The map $\widetilde{T} \rightarrow T$ is an isogeny, and an isogeny between tori over any field $K$ induces a finite-index inclusion between the associated geometric character groups as ${\rm{Gal}}(K_s/K)$-lattices, hence an isomorphism on associated rational vector space, so same dimension for spaces of Galois-invariants; i.e., same rank for $K$-rational character groups.  However, this is a central isogeny, and that is really the key to the good behavior.

For isogenies $f:G \rightarrow G'$ between connected semisimple $K$-groups such that $\ker f$ is *not* central in $G$ (which can only occur in positive characteristic $p$, such as Frobenius isogenies $F_{G/K}:G \rightarrow G^{(p)}$) it can happen that $G'$ has larger $K$-rank than $G$. This might sound paradoxical if you are not familiar with it, since you might reason that if $T' \subset G'$ is a maximal $K$-torus (say containing a maximal split $K$-torus of $G'$) then the identity component of the underlying reduced scheme of $f^{-1}(T')$ seems to be a smooth $K$-subgroup scheme of $G$, hence a torus mapping onto $T'$ via an isogeny, so it has the same $K$-rank as $T'$ by the first paragraph above.  That reasoning is valid *provided* that $f^{-1}(T')_{\rm{red}}$ really is a smooth $K$-subgroup scheme of $G$.  For perfect $K$ such conditions hold (since the underlying reduced scheme of a finite type $K$-group scheme is a smooth $K$-subgroup scheme for such $K$).  But it can *fail* when $K$ is imperfect.  

For example, if $K$ is a local function field of characteristic $p$ and $A$ is a central division algebra of dimension $p^2$ over $K$ then $G := {\rm{SL}}_1(A)$ is a $K$-anisotropic form of ${\rm{SL}}_p$ but $G^{(p)}$ is $K$-split since $A^{(p)}$ is $K$-split (by local class field theory).  So $F_{G/K}:G \rightarrow G^{(p)}$ is an isogeny from a $K$-anisotropic absolutely simple semisimple $K$-group onto a $K$-split one. And of course this is a non-central isogeny. I suspect that this is the kind of phenomenon you were trying to find when formulating the OP.

[EDIT: I should probably have explained why in the case of central isogenies there are *no* surprises.
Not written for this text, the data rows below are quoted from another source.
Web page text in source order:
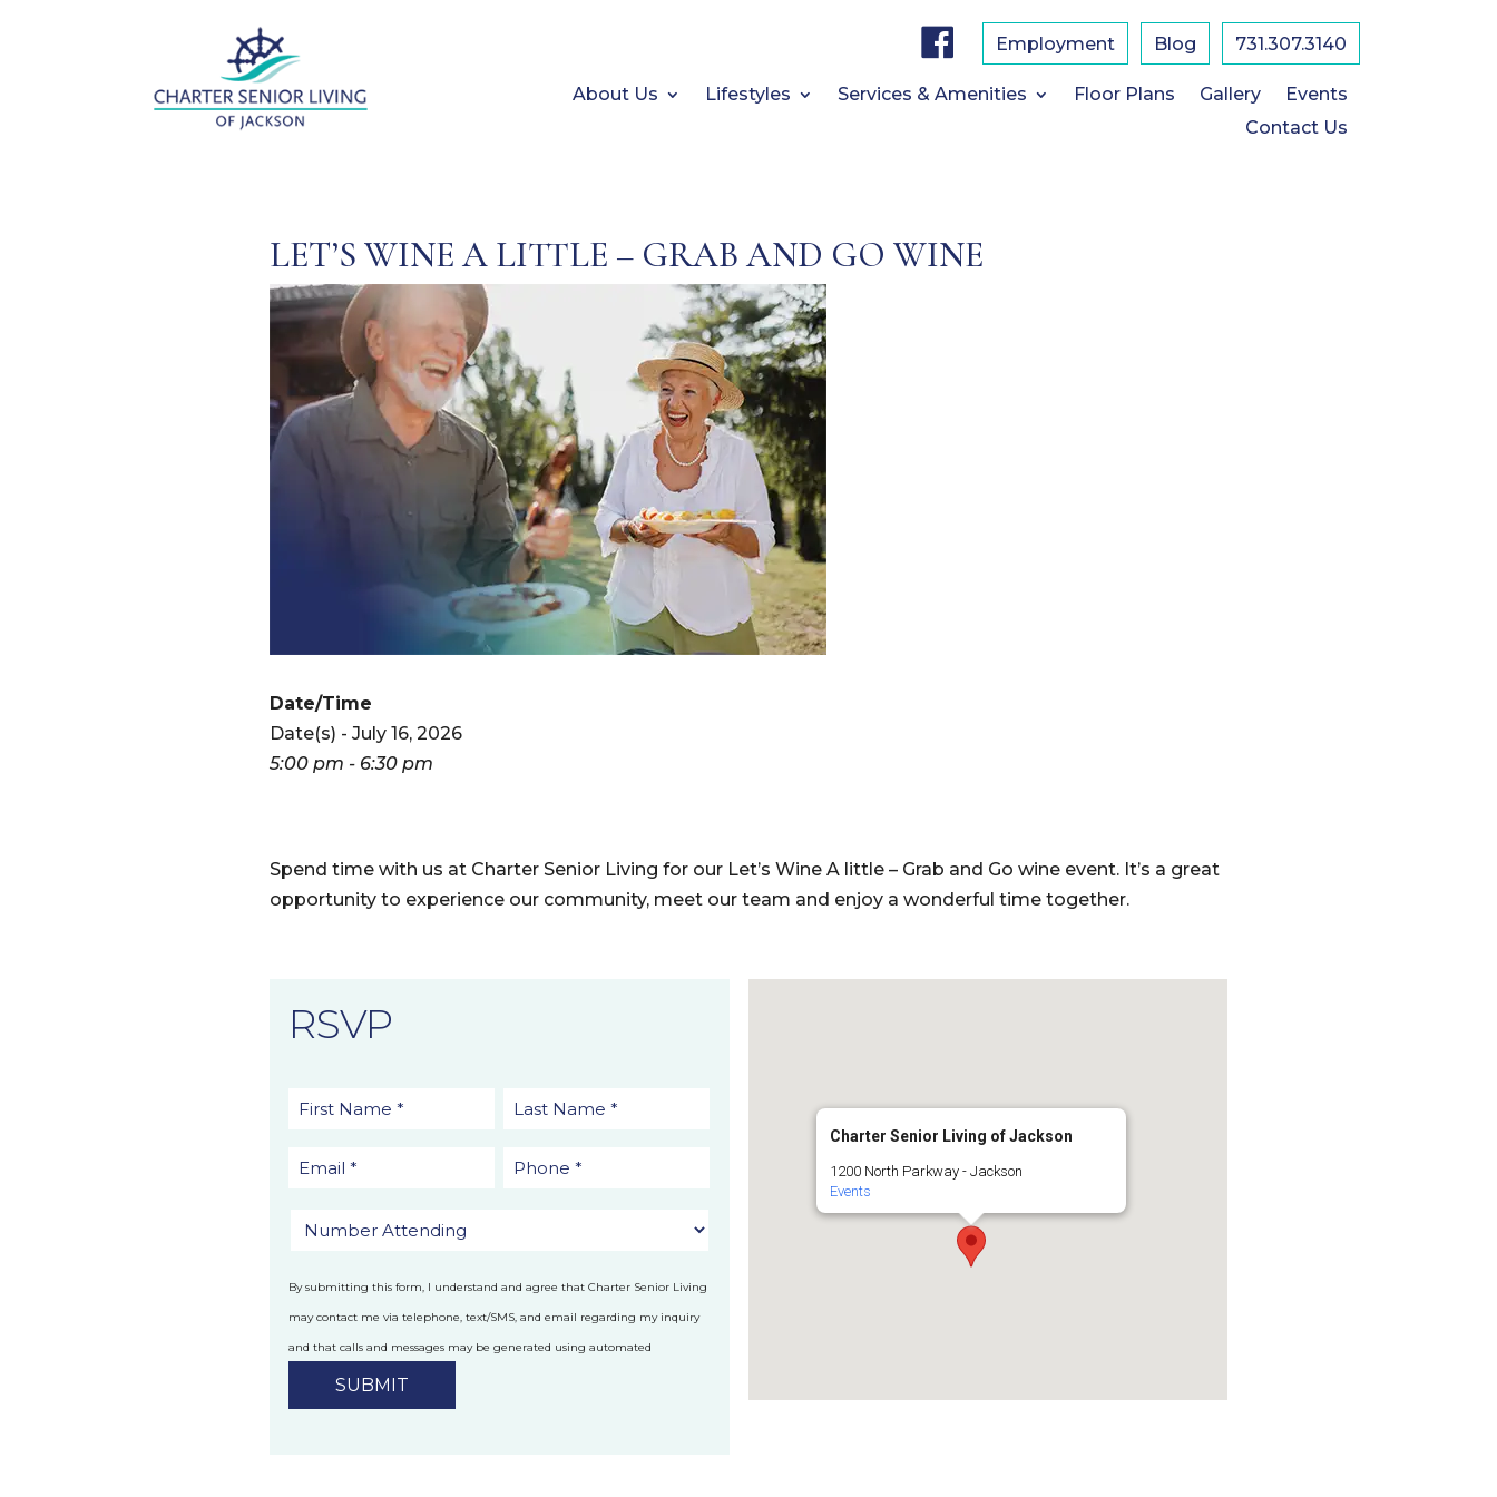
b
o
Employment Blog 731.307.3140
About Us Lifestyles Services & Amenities Floor Plans Gallery
Events
Contact Us
LET’S WINE A LITTLE – GRAB AND GO WINE
Date/Time
Date(s) - July 16, 2026
5:00 pm - 6:30 pm
Spend time with us at Charter Senior Living for our Let’s Wine A little – Grab and Go wine event. It’s a great
opportunity to experience our community, meet our team and enjoy a wonderful time together.
RSVP
By submitting this form, I understand and agree that Charter Senior Living
may contact me via telephone, text/SMS, and email regarding my inquiry
and that calls and messages may be generated using automated
technology.Privacy Policy
Charter Senior Living of Jackson
1200 North Parkway - Jackson
Events

That is, if $f:G \rightarrow G'$ is a central isogeny between connected reductive $K$-groups for a field $K$ (i.e., the scheme-theoretic kernel $\ker f$ centralizes $G$ in the functorial sense) and if $T' \subset G'$ is a maximal $K$-torus then the scheme-theoretic preimage $T := f^{-1}(T')$ is a maximal $K$-torus of $G$ (in particular, smooth and connected, even if $f$ is inseparable or has disconnected kernel).  The reason is that to prove the $K$-group scheme $T$ is a maximal $K$-torus it suffices to do so after a ground field extension, since by Grothendieck's theorem on the "geometric maximality" of maximal tori over the ground field in a smooth connected affine $K$-group we do not lose the maximality hypothesis on $T'$ after a ground field extension.  Hence, we may assume $K$ is algebraically closed.  

With $K = \overline{K}$, all choices of $T'$ are $G'(K)$-conjugate and the map $G(K) \rightarrow G'(K)$ is surjective, so it suffices to treat the case of a *single* $T'$.  Ah, but then we simply choose a maximal $K$-torus $S$ in $G$, so $T' := f(S)$ is a maximal $K$-torus in $G' = f(G)$, and thus the problem is to show that the inclusion $S \subset f^{-1}(f(S))$ of $K$-group schemes is an equality.  Since $f$ is necessarily faithfully flat, so $G' = G/(\ker f)$ as fppf group sheaves, it suffices to show that $\ker f \subset S$ as subfunctors of $G$.  Since $\ker f$ is central in $G$ by hypothesis, so it centralizes $S$, and hence it suffices to show that the scheme-theoretic centralizer $Z_G(S)$ of $S$ is equal to $S$.  We know equality on $K$-points by the classical theory, so one just has to show that the group scheme $Z_G(S)$ is smooth, which is to say that it has the "expected" tangent space (i.e., that of $S$).  This is a problem on dual numbers, and is proved in section 9 of Chapter III of Borel's textbook in a more classical language.]